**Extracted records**
-*-*-
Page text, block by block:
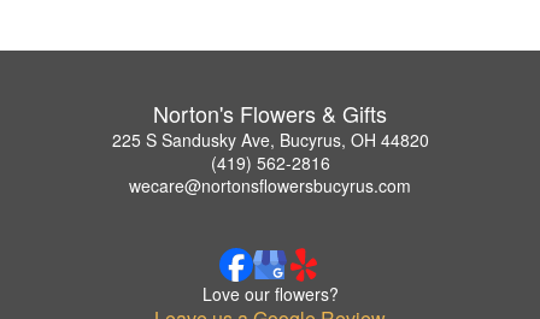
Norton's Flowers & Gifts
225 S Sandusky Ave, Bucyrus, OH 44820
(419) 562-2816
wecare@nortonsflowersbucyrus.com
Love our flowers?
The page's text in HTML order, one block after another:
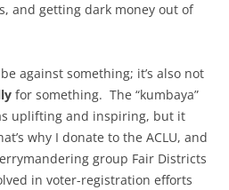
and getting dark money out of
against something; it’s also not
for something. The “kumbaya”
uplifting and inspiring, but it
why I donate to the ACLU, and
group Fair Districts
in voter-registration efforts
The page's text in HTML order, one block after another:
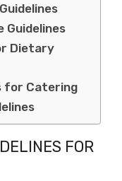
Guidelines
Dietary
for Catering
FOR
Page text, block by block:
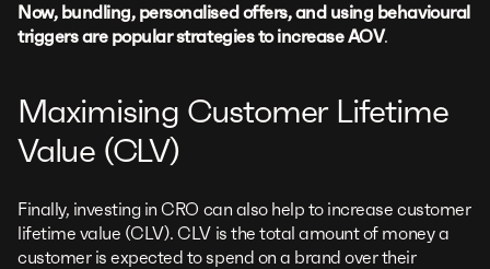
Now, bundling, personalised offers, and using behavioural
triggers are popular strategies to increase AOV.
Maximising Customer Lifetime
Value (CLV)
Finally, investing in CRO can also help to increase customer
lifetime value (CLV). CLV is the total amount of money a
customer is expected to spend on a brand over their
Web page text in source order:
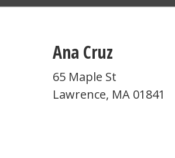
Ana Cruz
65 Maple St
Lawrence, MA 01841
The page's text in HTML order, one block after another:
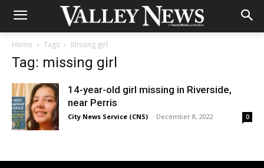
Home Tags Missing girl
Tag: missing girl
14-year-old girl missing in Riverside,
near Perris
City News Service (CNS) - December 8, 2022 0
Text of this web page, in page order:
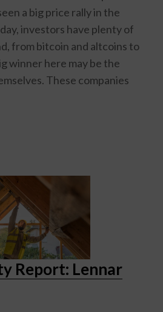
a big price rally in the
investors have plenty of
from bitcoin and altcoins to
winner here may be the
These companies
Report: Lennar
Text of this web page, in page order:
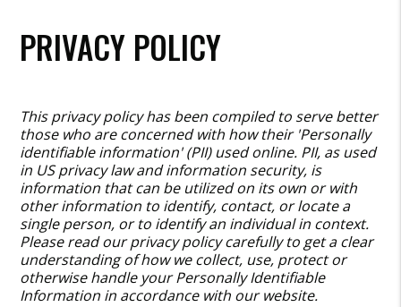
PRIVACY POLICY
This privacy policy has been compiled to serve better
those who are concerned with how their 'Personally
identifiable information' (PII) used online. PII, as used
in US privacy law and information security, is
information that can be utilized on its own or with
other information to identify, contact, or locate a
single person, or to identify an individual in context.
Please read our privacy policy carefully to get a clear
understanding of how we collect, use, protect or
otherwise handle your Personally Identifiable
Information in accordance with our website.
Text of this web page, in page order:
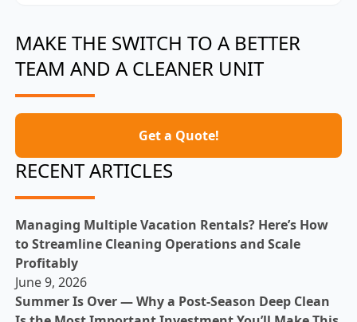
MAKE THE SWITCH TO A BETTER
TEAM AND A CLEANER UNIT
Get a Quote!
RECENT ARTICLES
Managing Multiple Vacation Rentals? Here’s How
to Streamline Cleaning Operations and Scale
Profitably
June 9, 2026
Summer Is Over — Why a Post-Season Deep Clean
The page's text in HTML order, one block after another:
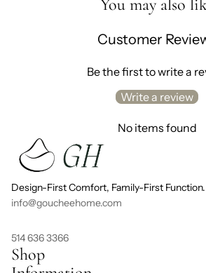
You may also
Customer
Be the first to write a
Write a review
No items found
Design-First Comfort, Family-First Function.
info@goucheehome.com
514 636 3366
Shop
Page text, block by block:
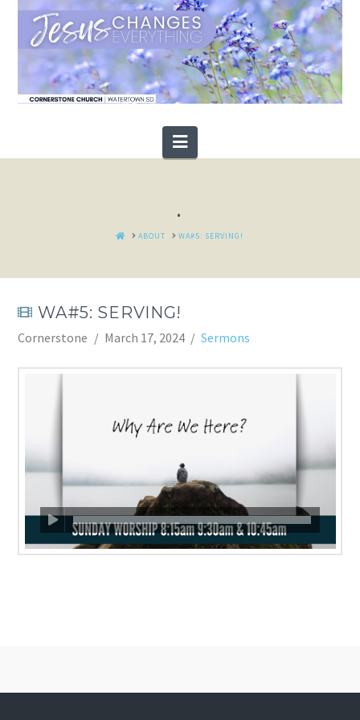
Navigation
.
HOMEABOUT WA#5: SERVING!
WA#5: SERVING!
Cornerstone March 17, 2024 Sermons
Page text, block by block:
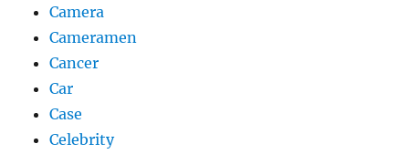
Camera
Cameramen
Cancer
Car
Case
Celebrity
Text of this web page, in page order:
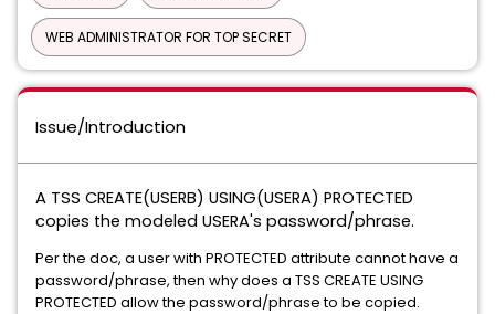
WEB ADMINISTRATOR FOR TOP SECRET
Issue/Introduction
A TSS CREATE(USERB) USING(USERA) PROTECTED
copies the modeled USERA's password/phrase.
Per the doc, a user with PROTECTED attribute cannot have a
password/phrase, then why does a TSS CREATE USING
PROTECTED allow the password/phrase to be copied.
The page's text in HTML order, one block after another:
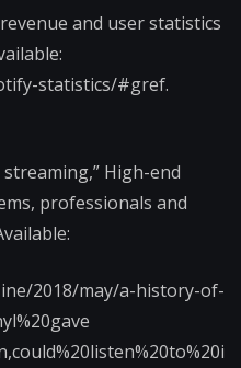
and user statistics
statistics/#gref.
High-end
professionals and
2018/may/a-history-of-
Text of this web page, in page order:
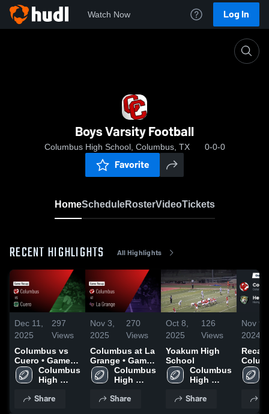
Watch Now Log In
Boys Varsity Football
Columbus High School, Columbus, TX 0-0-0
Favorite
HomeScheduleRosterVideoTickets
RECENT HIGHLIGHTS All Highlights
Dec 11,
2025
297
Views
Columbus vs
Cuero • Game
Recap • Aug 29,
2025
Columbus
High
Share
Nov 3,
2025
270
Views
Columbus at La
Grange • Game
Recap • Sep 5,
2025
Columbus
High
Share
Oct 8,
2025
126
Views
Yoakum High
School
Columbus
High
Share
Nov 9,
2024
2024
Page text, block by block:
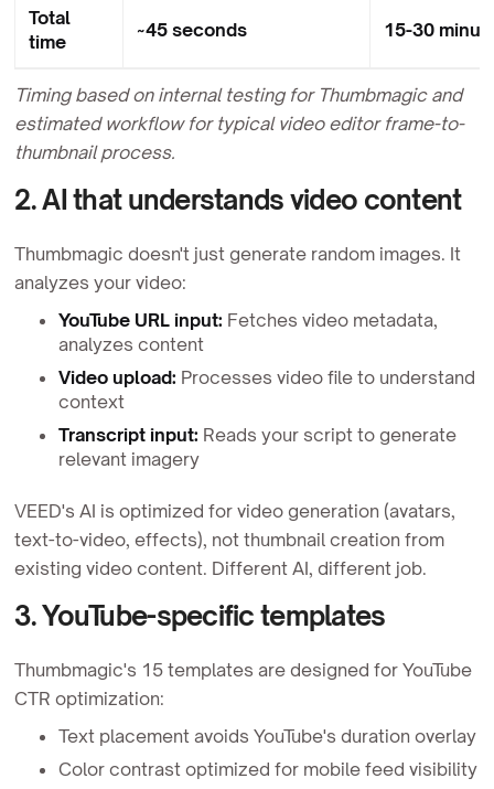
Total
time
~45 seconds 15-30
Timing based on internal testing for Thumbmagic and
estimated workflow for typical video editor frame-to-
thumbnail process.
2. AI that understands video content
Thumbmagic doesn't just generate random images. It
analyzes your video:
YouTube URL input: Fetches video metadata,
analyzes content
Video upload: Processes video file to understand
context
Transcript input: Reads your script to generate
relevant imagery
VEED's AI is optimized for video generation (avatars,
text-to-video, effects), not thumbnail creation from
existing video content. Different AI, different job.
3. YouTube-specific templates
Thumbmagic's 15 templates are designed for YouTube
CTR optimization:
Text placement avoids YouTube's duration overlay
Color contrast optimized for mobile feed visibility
-*-*-
Could you write out all the records exactly, without the pictures?

**Task result**
Page text, block by block:
Norton's Flowers & Gifts
225 S Sandusky Ave, Bucyrus, OH 44820
(419) 562-2816
wecare@nortonsflowersbucyrus.com
Love our flowers?
The page's text in HTML order, one block after another:
and getting dark money out of
against something; it’s also not
for something. The “kumbaya”
uplifting and inspiring, but it
why I donate to the ACLU, and
group Fair Districts
in voter-registration efforts
The page's text in HTML order, one block after another:
Guidelines
Dietary
for Catering
FOR
Page text, block by block:
Now, bundling, personalised offers, and using behavioural
triggers are popular strategies to increase AOV.
Maximising Customer Lifetime
Value (CLV)
Finally, investing in CRO can also help to increase customer
lifetime value (CLV). CLV is the total amount of money a
customer is expected to spend on a brand over their
Web page text in source order:
Ana Cruz
65 Maple St
Lawrence, MA 01841
The page's text in HTML order, one block after another:
Home Tags Missing girl
Tag: missing girl
14-year-old girl missing in Riverside,
near Perris
City News Service (CNS) - December 8, 2022 0
Text of this web page, in page order:
a big price rally in the
investors have plenty of
from bitcoin and altcoins to
winner here may be the
These companies
Report: Lennar
Text of this web page, in page order:
PRIVACY POLICY
This privacy policy has been compiled to serve better
those who are concerned with how their 'Personally
identifiable information' (PII) used online. PII, as used
in US privacy law and information security, is
information that can be utilized on its own or with
other information to identify, contact, or locate a
single person, or to identify an individual in context.
Please read our privacy policy carefully to get a clear
understanding of how we collect, use, protect or
otherwise handle your Personally Identifiable
Information in accordance with our website.
Text of this web page, in page order:
MAKE THE SWITCH TO A BETTER
TEAM AND A CLEANER UNIT
Get a Quote!
RECENT ARTICLES
Managing Multiple Vacation Rentals? Here’s How
to Streamline Cleaning Operations and Scale
Profitably
June 9, 2026
Summer Is Over — Why a Post-Season Deep Clean
The page's text in HTML order, one block after another:
You may also
Customer
Be the first to write a
Write a review
No items found
Design-First Comfort, Family-First Function.
info@goucheehome.com
514 636 3366
Shop
Page text, block by block:
Navigation
.
HOMEABOUT WA#5: SERVING!
WA#5: SERVING!
Cornerstone March 17, 2024 Sermons
Page text, block by block:
Camera
Cameramen
Cancer
Car
Case
Celebrity
Text of this web page, in page order:
WEB ADMINISTRATOR FOR TOP SECRET
Issue/Introduction
A TSS CREATE(USERB) USING(USERA) PROTECTED
copies the modeled USERA's password/phrase.
Per the doc, a user with PROTECTED attribute cannot have a
password/phrase, then why does a TSS CREATE USING
PROTECTED allow the password/phrase to be copied.
The page's text in HTML order, one block after another:
and user statistics
statistics/#gref.
High-end
professionals and
2018/may/a-history-of-
Text of this web page, in page order:
Watch Now Log In
Boys Varsity Football
Columbus High School, Columbus, TX 0-0-0
Favorite
HomeScheduleRosterVideoTickets
RECENT HIGHLIGHTS All Highlights
Dec 11,
2025
297
Views
Columbus vs
Cuero • Game
Recap • Aug 29,
2025
Columbus
High
Share
Nov 3,
2025
270
Views
Columbus at La
Grange • Game
Recap • Sep 5,
2025
Columbus
High
Share
Oct 8,
2025
126
Views
Yoakum High
School
Columbus
High
Share
Nov 9,
2024
2024
Page text, block by block:
Total
time
~45 seconds 15-30
Timing based on internal testing for Thumbmagic and
estimated workflow for typical video editor frame-to-
thumbnail process.
2. AI that understands video content
Thumbmagic doesn't just generate random images. It
analyzes your video:
YouTube URL input: Fetches video metadata,
analyzes content
Video upload: Processes video file to understand
context
Transcript input: Reads your script to generate
relevant imagery
VEED's AI is optimized for video generation (avatars,
text-to-video, effects), not thumbnail creation from
existing video content. Different AI, different job.
3. YouTube-specific templates
Thumbmagic's 15 templates are designed for YouTube
CTR optimization:
Text placement avoids YouTube's duration overlay
Color contrast optimized for mobile feed visibility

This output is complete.